(Extracted data entries)
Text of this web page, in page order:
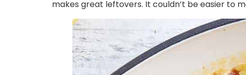
makes great leftovers. It couldn’t be easier to
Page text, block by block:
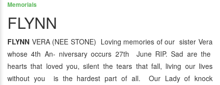
Memorials
FLYNN
FLYNN VERA (NEE STONE) Loving memories of our sister Vera
whose 4th An- niversary occurs 27th June RIP. Sad are the
hearts that loved you, silent the tears that fall, living our lives
without you is the hardest part of all. Our Lady of knock
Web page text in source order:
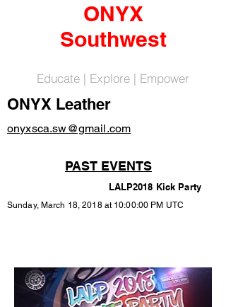
ONYX
Southwest
Educate | Explore | Empower
ONYX Leather
onyxsca.sw@gmail.com
PAST EVENTS
LALP2018 Kick Party
Sunday, March 18, 2018 at 10:00:00 PM UTC
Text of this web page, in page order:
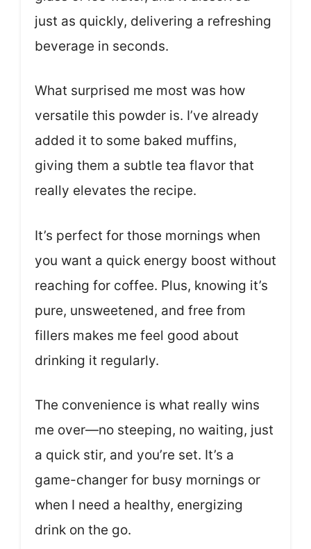
just as quickly, delivering a refreshing
beverage in seconds.
What surprised me most was how
versatile this powder is. I’ve already
added it to some baked muffins,
giving them a subtle tea flavor that
really elevates the recipe.
It’s perfect for those mornings when
you want a quick energy boost without
reaching for coffee. Plus, knowing it’s
pure, unsweetened, and free from
fillers makes me feel good about
drinking it regularly.
The convenience is what really wins
me over—no steeping, no waiting, just
a quick stir, and you’re set. It’s a
game-changer for busy mornings or
when I need a healthy, energizing
drink on the go.
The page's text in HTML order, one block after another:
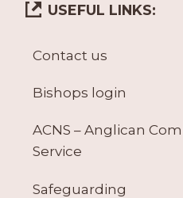
USEFUL LINKS:
Contact us
Bishops login
ACNS – Anglican
Service
Safeguarding

**DIRECTIONS**
The reply should hold every entry above, given again exactly, but not a single picture.

**SOLUTION BELOW**
Text of this web page, in page order:
makes great leftovers. It couldn’t be easier to
Page text, block by block:
Memorials
FLYNN
FLYNN VERA (NEE STONE) Loving memories of our sister Vera
whose 4th An- niversary occurs 27th June RIP. Sad are the
hearts that loved you, silent the tears that fall, living our lives
without you is the hardest part of all. Our Lady of knock
Web page text in source order:
ONYX
Southwest
Educate | Explore | Empower
ONYX Leather
onyxsca.sw@gmail.com
PAST EVENTS
LALP2018 Kick Party
Sunday, March 18, 2018 at 10:00:00 PM UTC
Text of this web page, in page order:
just as quickly, delivering a refreshing
beverage in seconds.
What surprised me most was how
versatile this powder is. I’ve already
added it to some baked muffins,
giving them a subtle tea flavor that
really elevates the recipe.
It’s perfect for those mornings when
you want a quick energy boost without
reaching for coffee. Plus, knowing it’s
pure, unsweetened, and free from
fillers makes me feel good about
drinking it regularly.
The convenience is what really wins
me over—no steeping, no waiting, just
a quick stir, and you’re set. It’s a
game-changer for busy mornings or
when I need a healthy, energizing
drink on the go.
The page's text in HTML order, one block after another:
USEFUL LINKS:
Contact us
Bishops login
ACNS – Anglican
Service
Safeguarding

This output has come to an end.